## Task directions
Give back exactly the lines of the data below, starting with the line that has "APPLY VISIT GIVE" and going on through the line that has "The Oregon Programming".

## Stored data
__________________________________________________

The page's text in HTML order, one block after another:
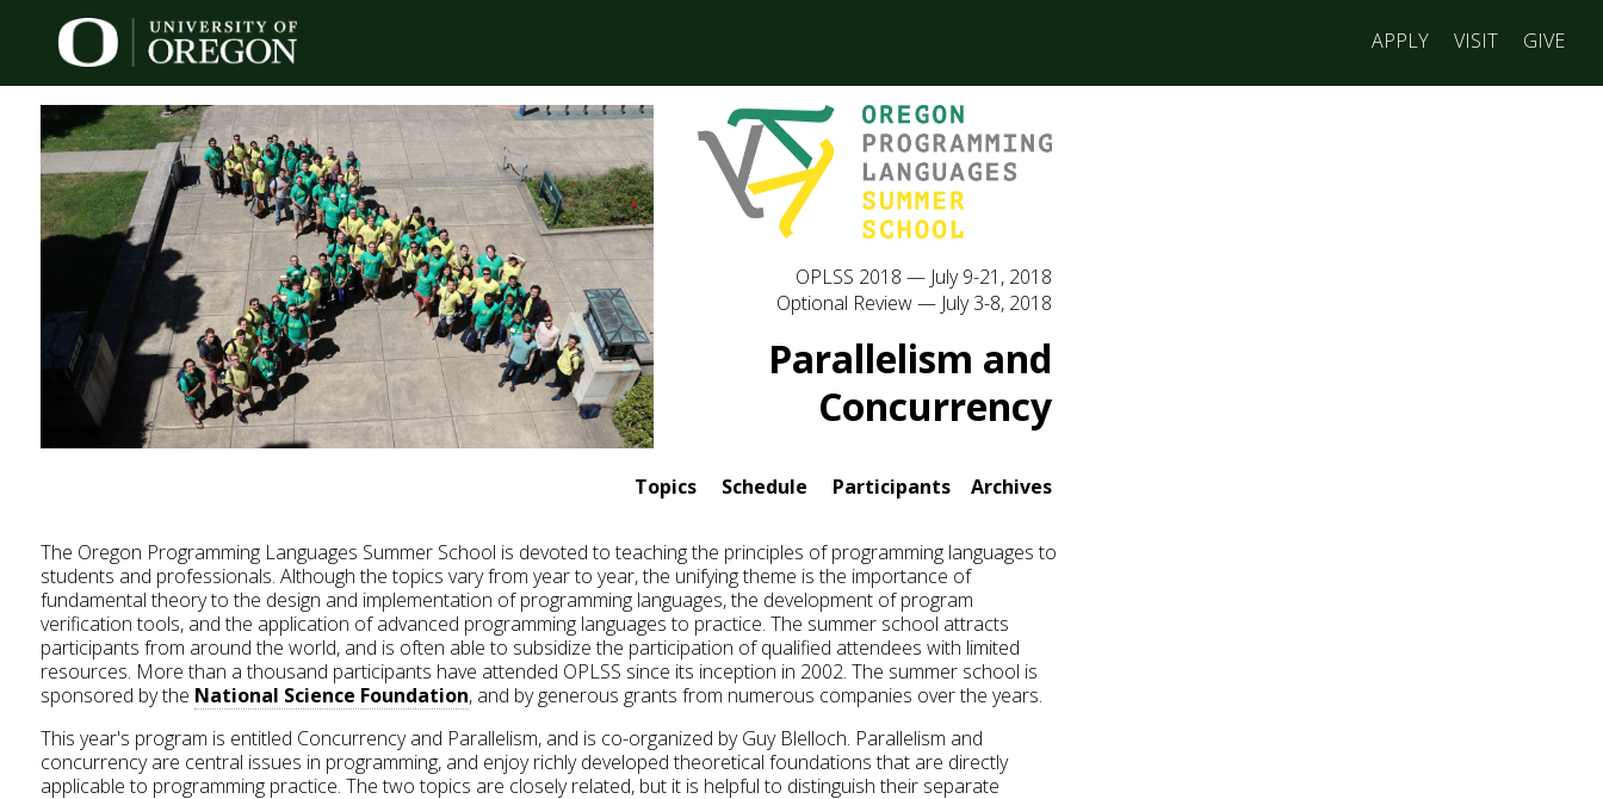
APPLY VISIT GIVE
OPLSS 2018 — July 9-21, 2018
Optional Review — July 3-8, 2018
Parallelism and
Concurrency
Topics Schedule Participants Archives
The Oregon Programming Languages Summer School is devoted to teaching the principles of programming languages to
students and professionals. Although the topics vary from year to year, the unifying theme is the importance of
fundamental theory to the design and implementation of programming languages, the development of program
verification tools, and the application of advanced programming languages to practice. The summer school attracts
participants from around the world, and is often able to subsidize the participation of qualified attendees with limited
resources. More than a thousand participants have attended OPLSS since its inception in 2002. The summer school is
sponsored by the National Science Foundation, and by generous grants from numerous companies over the years.
This year's program is entitled Concurrency and Parallelism, and is co-organized by Guy Blelloch. Parallelism and
concurrency are central issues in programming, and enjoy richly developed theoretical foundations that are directly
applicable to programming practice. The two topics are closely related, but it is helpful to distinguish their separate

__________________________________________________

## Answer to this exercise
APPLY VISIT GIVE
OPLSS 2018 — July 9-21, 2018
Optional Review — July 3-8, 2018
Parallelism and
Concurrency
Topics Schedule Participants Archives
The Oregon Programming Languages Summer School is devoted to teaching the principles of programming languages to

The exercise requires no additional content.